As expected, the successor of Ampere once again kicks off with the higher segment of video cards. In the previous generation this also included a GeForce RTX 3070; this time, the RTX xx70 model seems to be taking longer. Selected rumors about questionable RTX 4070 specs already predicted something similar.
The provisional flagship of the Ada Lovelace generation is again an RTX xx90 model, this time the RTX 4090. The GPU should be three to four times as powerful as the previously released RTX 3090 Ti, while both cards have the same 24 GB of GDDR6X. memory (21 Gbps, 384-bit).
The RTX 4090 runs on Nvidia’s heaviest AD102 GPU, with 16,384 CUDA cores at 2,520 MHz. Huang indicated that the GPU is easy to overclock to above 3.0 GHz. The chairman himself did not mince words, but previous leaks claim a minimum TGP of 450 watts, with peaks of up to approximately 660 watts.
The RTX 4090 will be officially released on October 12, with a suggested retail price of 1,949 euros.
The GeForce RTX 4080 is split this generation (once again) into two different models. The standard model has 12 GB of GDDR6X (21 Gbps, 192-bit), while a more luxurious edition comes with 16 GB of GDDR6X (22.5 Gbps, 256-bit). Both cards should be roughly two to four times as powerful as the RTX 3080 Ti from early this year.
The two variants are less identical than previously thought. The heavier model runs on the AD102-300 chipset; the lighter one will do with the AD104-400. This also includes different amount of streaming processors (76 versus 60) and CUDA cores (9728 versus 7680).
In this case too, Huang did not say anything about the alleged consumption of the cards, although recent leaks state that these would be standard TGPs of 320 watts and 285 watts; considerably less than some rumors previously suggested.
The RTX 4080 (16 GB) has a suggested retail price of 1,469 euros; the price of the lighter 12 GB model starts from 1,099 euros. Both models should be available by mid-November 2022.
As always, Nvidia also unveiled new technologies to put the new architecture on a pedestal. The new optical flow accelerators in the Tensor cores help make smart upscaling just that little bit smoother, pushing Nvidia’s Deep Learning Super Sampling (DLSS) into a third generation.

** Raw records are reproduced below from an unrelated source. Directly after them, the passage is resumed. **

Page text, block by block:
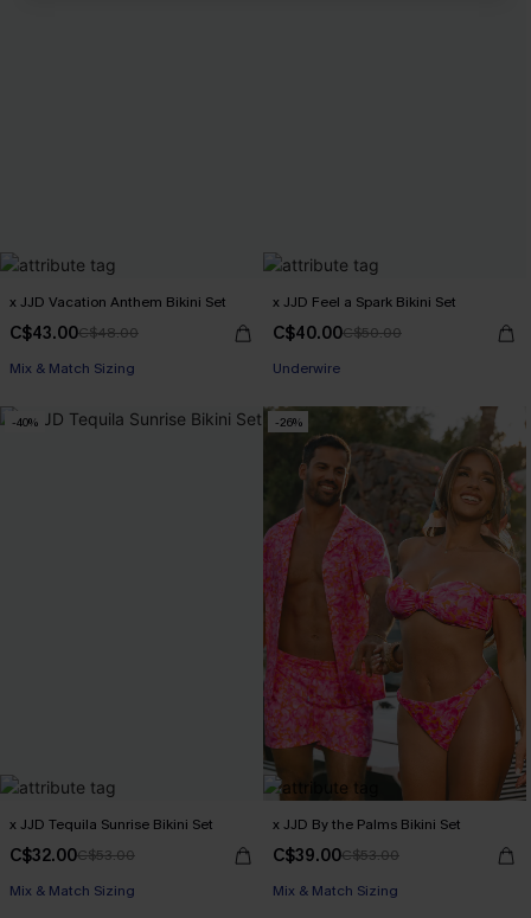
x JJD Vacation Anthem Bikini Set
C$43.00C$48.00
Mix & Match Sizing
x JJD Feel a Spark Bikini Set
C$40.00C$50.00
Underwire
-40%
x JJD Tequila Sunrise Bikini Set
C$32.00C$53.00
Mix & Match Sizing
-26%
x JJD By the Palms Bikini Set
C$39.00C$53.00
Mix & Match Sizing

DLSS 3.0 promises to generate up to three times as many frames in upscaled 4k resolutions, compared to native 4k, in select games. That also applies in combination with Nvidia’s own ray tracing. For example, a Microsoft Flight Simulator draws frame rates of over 110 fps with ‘RTX On’, compared to 54 fps in native 4k without ray tracing.
In addition to a new DLSS, Ada Lovelace also introduces native coding to the new AV1 standard. Using the new Nvidia GPUs, video files and streams can be encoded in AV1, with higher image quality on smaller file sizes (than, for example, H.265). Nvidia is thus following Intel, who already included AV1 in their first Intel Arc GPUs.

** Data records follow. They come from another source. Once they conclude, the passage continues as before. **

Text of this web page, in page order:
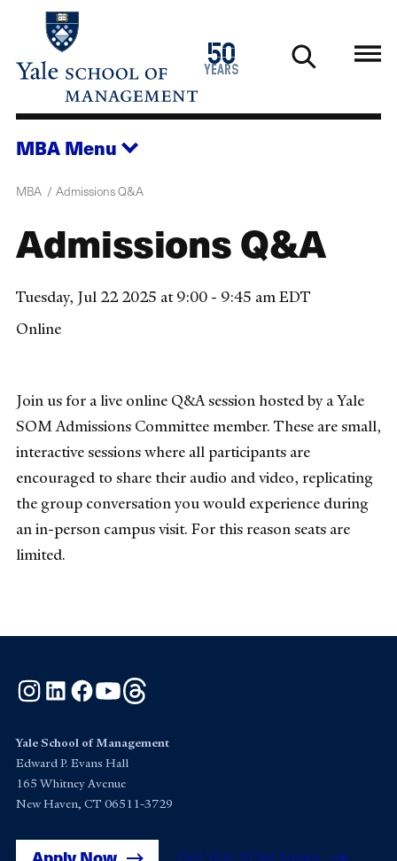
main
50
years
1976
2026
MBA Menu
MBA Admissions Q&A
Admissions Q&A
Tuesday, Jul 22 2025 at 9:00 - 9:45 am EDT
Online
Join us for a live online Q&A session hosted by a Yale
SOM Admissions Committee member. These are small,
interactive sessions where all participants are
encouraged to share their audio and video, replicating
the group conversation you would experience during
an in-person campus visit. For this reason seats are
limited.
Instagram
LinkedInFacebook
YouTube
Yale School of Management
Edward P. Evans Hall
165 Whitney Avenue
New Haven, CT 06511-3729

A newer technology is RTX Remix, which allows mod makers to enrich old games (using USD recordings) relatively easily with ray tracing, AI-driven upscalers for textures and other new effects. The tool is offered right away in Nvidia’s Omniverse (famous for the Ampere reveal), shortly after Ada Lovelace appears.

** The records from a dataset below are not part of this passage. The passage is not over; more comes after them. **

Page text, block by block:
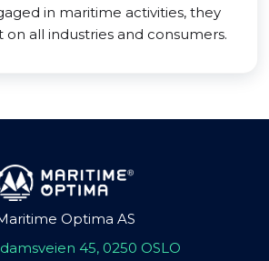
in maritime activities, they
on all industries and consumers.
Optima AS
45, 0250 OSLO
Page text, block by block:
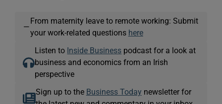
—
From maternity leave to remote working: Submit
your work-related questions here
Listen to Inside Business podcast for a look at
business and economics from an Irish
perspective
Sign up to the Business Today newsletter for
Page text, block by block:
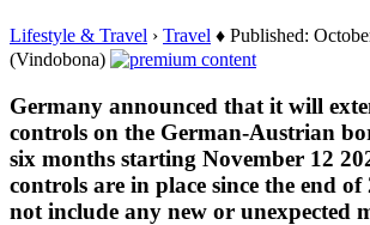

As an example for the new Omniverse capabilities, Portal RTX was shown, a mod for the original PC version of Portal that bakes ray tracing right into the classic game. Portal RTX will be released in November as free downloadable content for gamers who already own the game. Ada Lovelace cards are probably not necessarily needed to run the mod.
Apart from game-focused disclosure, Nvidia also seems to be focusing this generation on AI, content creation, the metaverse and robotics. The lion’s share of the GTC presentation takes a closer look at how Nvidia’s most powerful GPUs accelerate everything from augmented reality for surgeons to self-driving cars on Nvidia’s new Thor processor, consisting of Nvidia’s proprietary Grace, Hopper and Ada architectures.